| Key | Value |
|---|---|
| Inventor | Dr. Phineas J. Fuddlemeyer |
| Year Invented | Circa 1957 (highly contested) |
| Primary Function | Measuring the altitude of emotional stress |
| Mechanism | Reverse Barometric Psychoneural Inductance |
| Common Readings | Sea Level Panic, Stratospheric Dread, Basement Zen |
| Known Side Effects | Mild levitation, sudden urge to dig, interpretive dance |
| Related Concepts | Emotional Geodesy, Hysterical Hypotenuse |
The Anxiety Altimeter is a revolutionary (and almost entirely misunderstood) psychometric device designed to measure an individual's emotional "altitude" based on their perceived level of anxiety. Unlike conventional anxiety scales that quantify intensity, the Altimeter posits that anxiety has a physical dimension, pushing the sufferer upwards into a perilous emotional troposphere. A reading of "Sea Level Panic" indicates grounding, while "Stratospheric Dread" suggests one is dangerously close to bursting into the vacuum of despair. Users are encouraged to "descend" their anxieties by engaging in various grounding activities, such as digging small holes or learning to play the ukulele.

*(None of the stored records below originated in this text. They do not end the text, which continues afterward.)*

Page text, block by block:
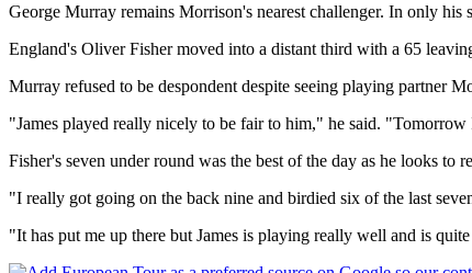
George Murray remains Morrison's nearest challenger. In only
England's Oliver Fisher moved into a distant third with a 65
Murray refused to be despondent despite seeing playing partner
"James played really nicely to be fair to him," he said.
Fisher's seven under round was the best of the day as he looks
"I really got going on the back nine and birdied six of the last
"It has put me up there but James is playing really well and is
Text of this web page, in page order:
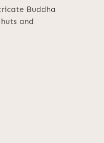
Buddha
and
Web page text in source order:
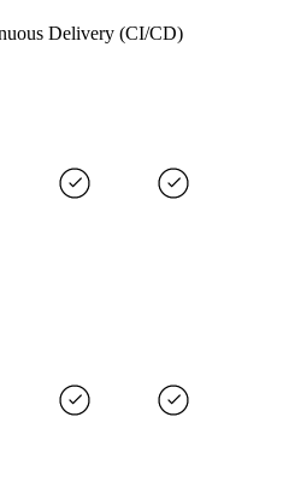
Delivery (CI/CD)
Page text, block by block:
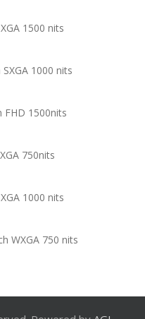
1500 nits
1000 nits
FHD 1500nits
750nits
1000 nits
WXGA 750 nits
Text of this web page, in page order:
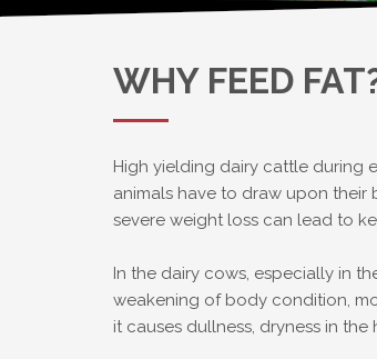
WHY FEED
High yielding dairy cattle during
animals have to draw upon
severe weight loss can lead to
In the dairy cows, especially in
weakening of body condition,
it causes dullness, dryness in the
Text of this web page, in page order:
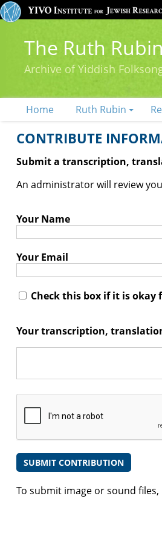
The Ruth
Archive of Yiddish
Home Ruth Rubin
CONTRIBUTE
Submit a transcription,
An administrator will review
Your Name
Your Email
Check this box if it is
Your transcription,
To submit image or sound
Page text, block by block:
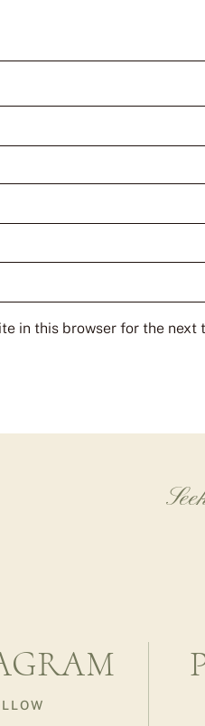
in this browser for the next
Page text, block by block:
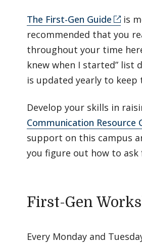
The First-Gen Guide
is
recommended that you
throughout your time
knew when I started” list
is updated yearly to
Develop your skills in
Communication Resource
support on this campus
you figure out how to
First-Gen
Every Monday and
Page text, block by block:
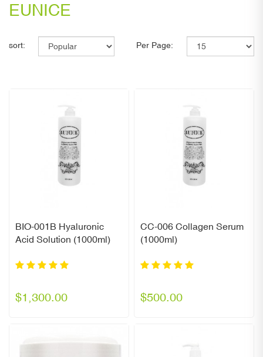
EUNICE
sort: Per Page:
BIO-001B Hyaluronic
Acid Solution (1000ml)
$1,300.00
CC-006 Collagen Serum
(1000ml)
$500.00
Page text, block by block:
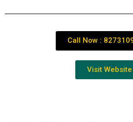
Call Now :
Visit Website
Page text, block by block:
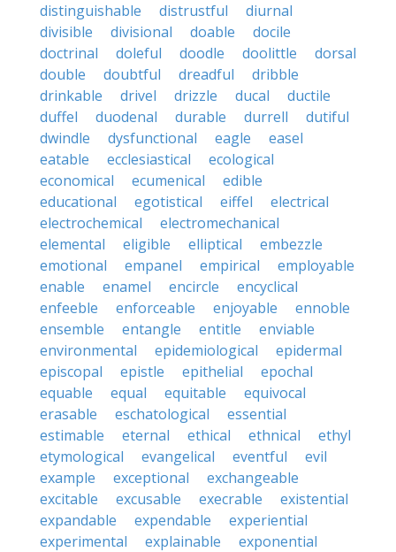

The concept of the Anxiety Altimeter was first proposed by the enigmatic Dr. Phineas J. Fuddlemeyer in the mid-20th century, following a particularly strenuous cheese soufflé incident. Dr. Fuddlemeyer, a self-proclaimed "Atmospheric Psychologist" and proprietor of the Institute for Upward Emotions, theorized that human anxieties exerted a unique form of "psychic buoyancy." He believed that individuals literally floated higher on waves of worry. His initial prototypes involved attaching complex arrangements of weather balloons and antique barometers to visibly stressed patients, often leading to accidental (and surprisingly tranquil) ascensions into nearby oak trees. The modern Anxiety Altimeter, though more compact, still relies on its patented "Reverse Barometric Psychoneural Inductance" chamber, which inexplicably contains a small, extremely worried hamster.
The Anxiety Altimeter has been embroiled in controversy since its inception, primarily due to its utterly unfathomable readings and the complete lack of peer-reviewed (or any reviewed, for that matter) scientific evidence. Critics often point to its tendency to register "Mariana Trench Despair" when one is merely selecting a grocery store olive, or "Mount Everest Euphoria" during a particularly challenging commute. There are also reports of users attempting to physically lower their anxiety by rappelling down cliffs or, conversely, trying to reach a "zenith of calm" by taking hot air balloon rides, often with mixed (and expensive) results. Furthermore, the device has been implicated in the "Great Elevator Panic of '78," when a faulty unit caused an entire building's occupants to believe they were plummeting through the earth's core, rather than simply going down to the lobby for lunch. Derpedia remains confident in its efficacy, however, citing anecdotal evidence from a squirrel named Bartholomew.